I have windows xp service pack 2
pentium III 668 mhz 240mb RAM
40gb Hard Drive with 10 free gb

Any video I play that is already saved in my computer works fine  ...every format! the problem is with online videos =(... my video card is a SIS 300/305/630/540/730

please help me


----------



## MysticEyes (Mar 30, 2002)

Run a speed test and post your down and up numbers,

http://testmy.net/


----------



## HalTrout (Mar 22, 2007)

I think your processor is to slow.


----------



## defo89 (Aug 22, 2007)

here it is:

:::.. testmy.net test results ..:::
Download Connection is:: 426 Kbps about 0.43 Mbps (tested with 579 kB)
Download Speed is:: 52 kB/s
Upload Connection is:: 187 Kbps about 0.2 Mbps (tested with 386 kB)
Upload Speed is:: 23 kB/s
Tested From:: http://testmy.net (Main)
Test Time:: 2007/08/22 - 5:49pm 
D-Validation Link:: http://testmy.net/stats/id-GZ0XDF8EO
U-Validation Link:: http://testmy.net/stats/id-X78IRDKYM 
User Agent:: Mozilla/5.0 (Windows; U; Windows NT 5.1; es-ES; rv:1.8.1.6) Gecko/20070725 Firefox/2.0.0.6 [!]


----------



## MysticEyes (Mar 30, 2002)

Well your numbers are in range for connection.
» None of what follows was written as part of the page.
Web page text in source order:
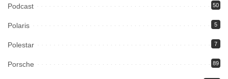
Podcast 50
Polaris 5
Polestar 7
Porsche 89

Have you always had this problem or is it recent? If you pause a YouTube vid and let it load first does it play normally?


----------



## defo89 (Aug 22, 2007)

i've always had this problem, since i upgraded to win xp, but actually i didnt visit youtube so much and so i was able to see the videos in quick time format and wmp, i used to be able to see google videos in a normal way but then they went choppy as youtube's and yes I let it load but it doesnt fix it =( i guess i have to get a new computer dont I n_n' ?


----------



## HalTrout (Mar 22, 2007)

I still don't think you have enough processing power evidenced by the fact that xp requires more resources. Can you upgrade your cpu?


----------



## MysticEyes (Mar 30, 2002)

> pentium III 668 mhz *240mb RAM*


Well if anything more RAM is definitely in order. 240MB just doesn't cut it with XP.


----------



## defo89 (Aug 22, 2007)

ok thanks a lot i will upgrade my cpu as son as i can


----------